0
Thursday 19 March 2020 - 13:40
Zionis Israel dan Virus Corona:

Israel Menutup Perbatasan untuk Semua Warga Asing Non-Residen karena Kasus Corona Melonjak

Story Code : 851282
Benjamin Netanyahu, Zionist PM.jpg
Benjamin Netanyahu, Zionist PM.jpg
Zionis Israel mengumumkan larangan total warga negara asing pada hari Rabu (18/3), dengan pengecualian untuk warga non-warga negara. Negara ini sekarang memiliki 427 kasus dikonfirmasi virus corona, menurut otoritas medis.

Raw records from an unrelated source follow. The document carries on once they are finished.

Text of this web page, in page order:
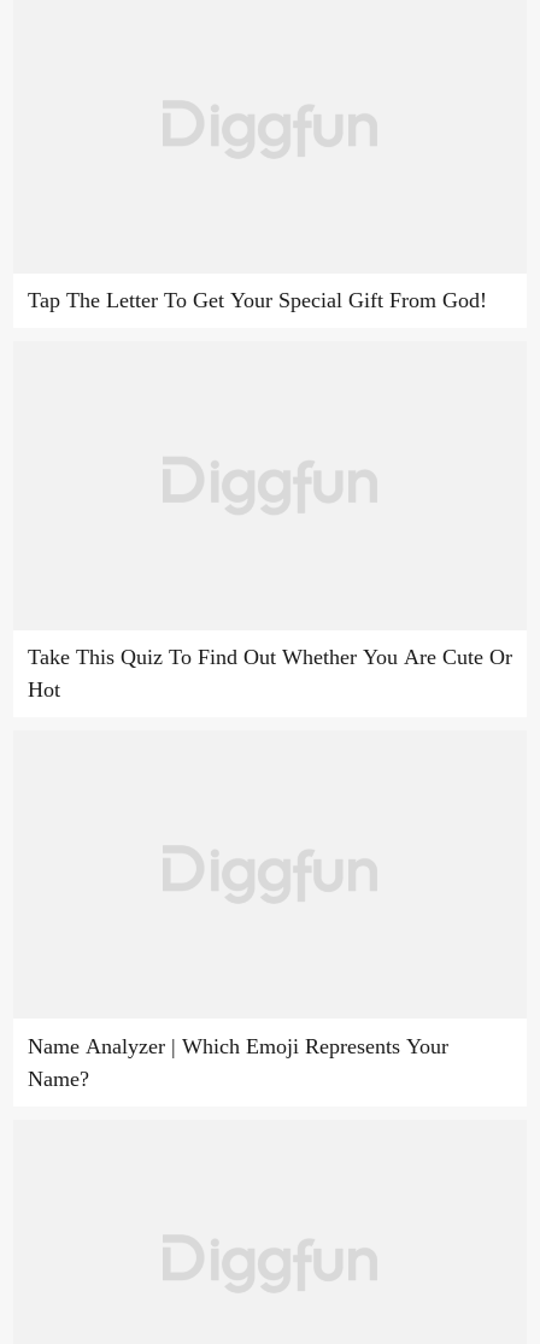
Tap The Letter To Get Your Special Gift From God!
Take This Quiz To Find Out Whether You Are Cute Or
Hot
Name Analyzer | Which Emoji Represents Your
Name?
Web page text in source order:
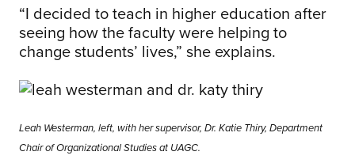
“I decided to teach in higher education after
seeing how the faculty were helping to
change students’ lives,” she explains.
Leah Westerman, left, with her supervisor, Dr. Katie Thiry, Department
Chair of Organizational Studies at UAGC.
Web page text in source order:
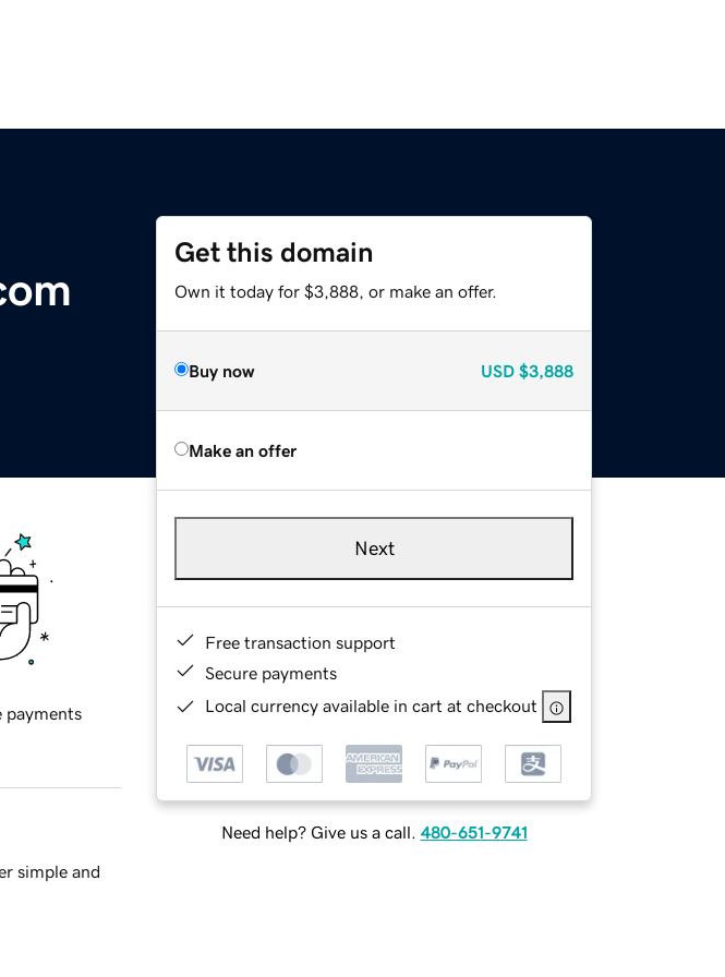
Get this domain
Own it today for $3,888, or make an offer.
Buy now USD $3,888
Make an offer
Next
Free transaction support
Secure payments
Local currency available in cart at checkout
Need help? Give us a call. 480-651-9741
payments
simple and
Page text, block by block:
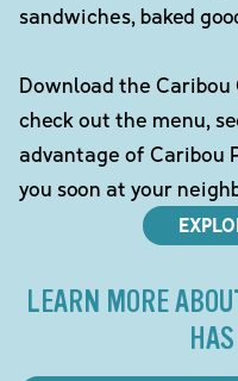
sandwiches, baked
Download the
check out the menu,
advantage of Caribou
you soon at your
LEARN MORE
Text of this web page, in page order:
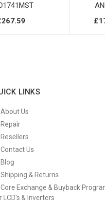
LINKS
About Us
Repair
Resellers
Contact Us
Blog
Shipping & Returns
Core Exchange & Buyback
LCD's & Inverters
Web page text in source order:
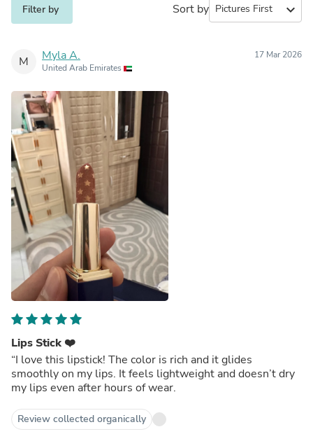
Filter by Sort by expand_more
M Myla A.
United Arab Emirates
17 Mar 2026
Lips Stick ❤️
“I love this lipstick! The color is rich and it glides
smoothly on my lips. It feels lightweight and doesn’t dry
my lips even after hours of wear.
Review collected organically
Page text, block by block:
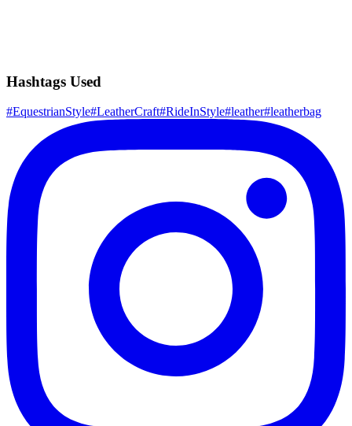
Hashtags Used
#EquestrianStyle#LeatherCraft#RideInStyle#leather#leatherbag
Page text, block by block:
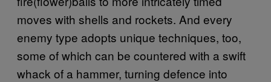
moves with shells and rockets. And every
enemy type adopts unique techniques, too,
some of which can be countered with a swift
whack of a hammer, turning defence into
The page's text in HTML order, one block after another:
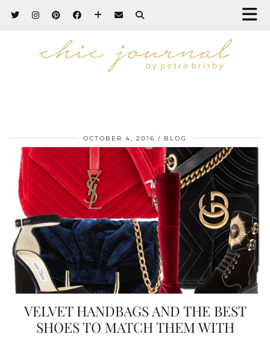
OCTOBER 4, 2016 BLOG
VELVET HANDBAGS AND THE BEST
SHOES TO MATCH THEM WITH
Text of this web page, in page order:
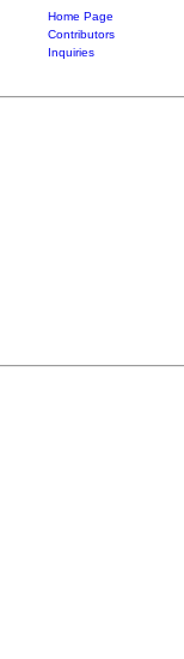
Home Page
Contributors
Inquiries
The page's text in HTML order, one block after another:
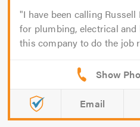
I have been calling
for plumbing, electrical and
this company to do the job
Email
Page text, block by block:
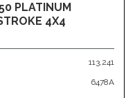
PLATINUM
4X4
113,241
6478A
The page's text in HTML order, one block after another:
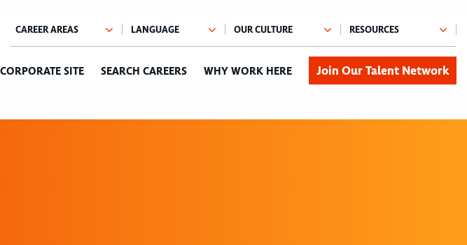
CORPORATE SITE SEARCH CAREERS WHY WORK HERE Join Our Talent Network
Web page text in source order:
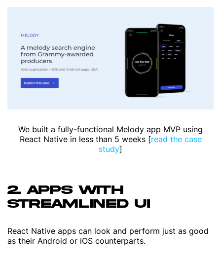
We built a fully-functional Melody app MVP using
React Native in less than 5 weeks [read the case
study]
2. APPS WITH
STREAMLINED UI
React Native apps can look and perform just as good
as their Android or iOS counterparts.
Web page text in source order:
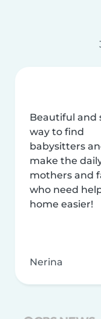
Beautiful and
way to find
babysitters
make the
mothers and
who need
home easier!
Nerina
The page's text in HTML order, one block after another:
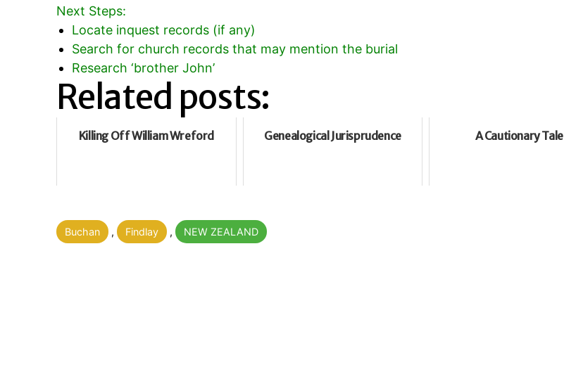
Next Steps:
Locate inquest records (if any)
Search for church records that may mention the burial
Research ‘brother John’
Related posts:
Killing Off William Wreford Genealogical Jurisprudence A Cautionary Tale
Categorised
as
Buchan , Findlay , NEW ZEALAND
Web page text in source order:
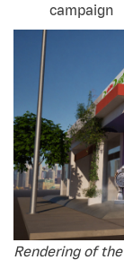
campaign
Rendering of
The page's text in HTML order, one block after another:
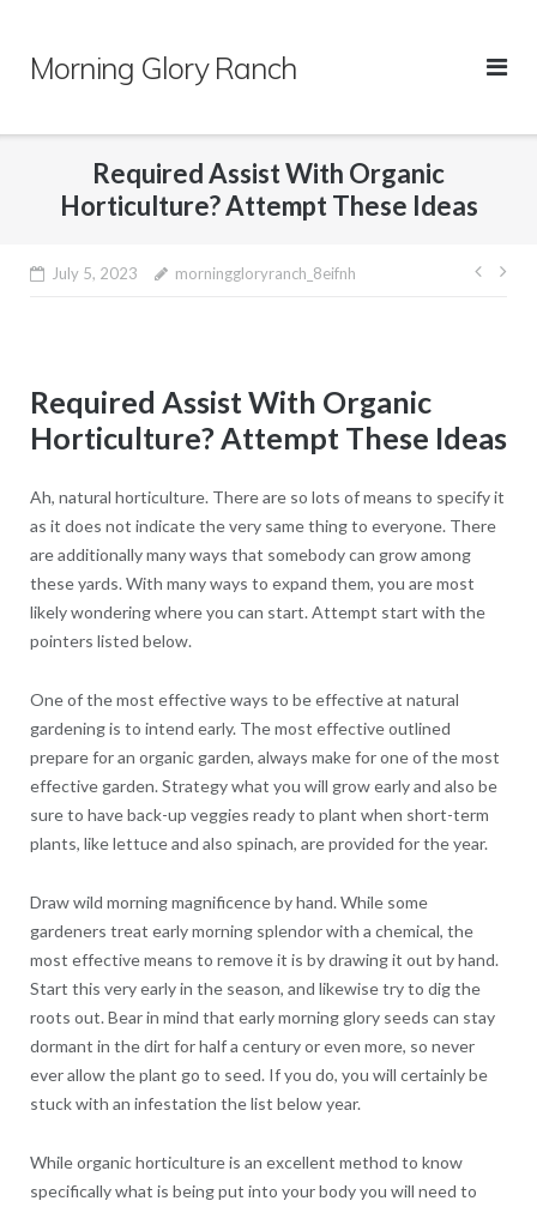
contentMorning Glory Ranch
Required Assist With Organic
Horticulture? Attempt These Ideas
July 5, 2023 morninggloryranch_8eifnh
Post
Required Assist With Organic
Horticulture? Attempt These Ideas
Ah, natural horticulture. There are so lots of means to specify it
as it does not indicate the very same thing to everyone. There
are additionally many ways that somebody can grow among
these yards. With many ways to expand them, you are most
likely wondering where you can start. Attempt start with the
pointers listed below.
One of the most effective ways to be effective at natural
gardening is to intend early. The most effective outlined
prepare for an organic garden, always make for one of the most
effective garden. Strategy what you will grow early and also be
sure to have back-up veggies ready to plant when short-term
plants, like lettuce and also spinach, are provided for the year.
Draw wild morning magnificence by hand. While some
gardeners treat early morning splendor with a chemical, the
most effective means to remove it is by drawing it out by hand.
Start this very early in the season, and likewise try to dig the
roots out. Bear in mind that early morning glory seeds can stay
dormant in the dirt for half a century or even more, so never
ever allow the plant go to seed. If you do, you will certainly be
stuck with an infestation the list below year.
While organic horticulture is an excellent method to know
specifically what is being put into your body you will need to
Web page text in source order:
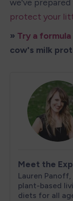
protect your
» Try a
cow's milk
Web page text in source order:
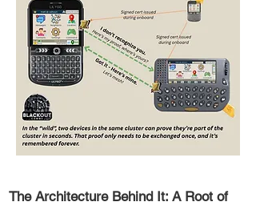
The Architecture Behind It: A Root of
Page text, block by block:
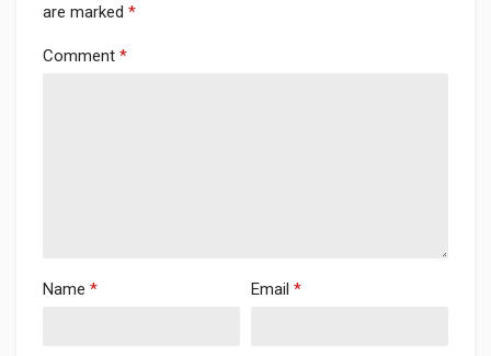
are marked *
Comment *
Name * Email *
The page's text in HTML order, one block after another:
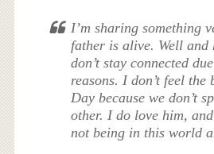
I’m sharing something
father is alive. Well and
don’t stay connected
reasons. I don’t feel the
Day because we don’t
other. I do love him,
not being in this world
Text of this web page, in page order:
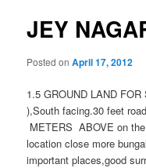
JEY
Posted onApril 17, 2012
1.5 GROUND LAND
),South facing.30 feet
METERS ABOVE on
location close more
important places,good
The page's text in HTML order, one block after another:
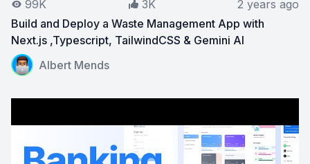
99K 3K
2 years ago
Build and Deploy a Waste Management App with
Next.js ,Typescript, TailwindCSS & Gemini AI
View on YouTube:
Albert Mends
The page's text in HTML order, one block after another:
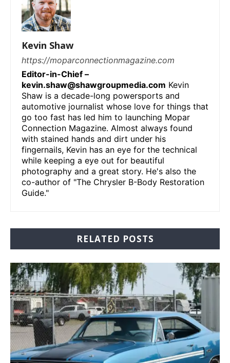
Kevin Shaw
https://moparconnectionmagazine.com
Editor-in-Chief –
kevin.shaw@shawgroupmedia.com Kevin
Shaw is a decade-long powersports and
automotive journalist whose love for things that
go too fast has led him to launching Mopar
Connection Magazine. Almost always found
with stained hands and dirt under his
fingernails, Kevin has an eye for the technical
while keeping a eye out for beautiful
photography and a great story. He's also the
co-author of "The Chrysler B-Body Restoration
Guide."
RELATED POSTS

Dengan uji coba massal yang akan diluncurkan, jumlah kasus kemungkinan akan meroket lebih lanjut, Direktur Jenderal Kementerian Kesehatan Moshe Bar Siman-Tov mengatakan kepada Radio Tentara Israel, memperingatkan "kita akan mencapai situasi di mana ada ratusan pasien baru setiap hari , dan mungkin lebih. "
 
PM Benjamin Netanyahu telah berjanji untuk melakukan setidaknya 3.000 uji virus korona per hari, menyerukan Zionis Israel untuk memainkan peran mereka dengan tetap di rumah - dan menyerahkan ke tingkat pemantauan dunia maya yang menggunakan teknologi yang diduga dikembangkan untuk memerangi terorisme.

Otoritas Palestina juga memperketat kontrol gerakan di Tepi Barat, yang memiliki 44 kasus coronavirus yang dikonfirmasi. Tidak ada pergerakan lebih lanjut ke dalam atau ke luar Betlehem akan diizinkan, dan penduduk kota dan dua kota terdekat telah diperintahkan untuk tetap di dalam ruangan, selain dari tenaga medis, PM Mohammad Shtayyeh mengumumkan pada hari Rabu. Warga Palestina yang bekerja di permukiman Tepi Barat Israel tidak lagi diizinkan untuk melakukannya.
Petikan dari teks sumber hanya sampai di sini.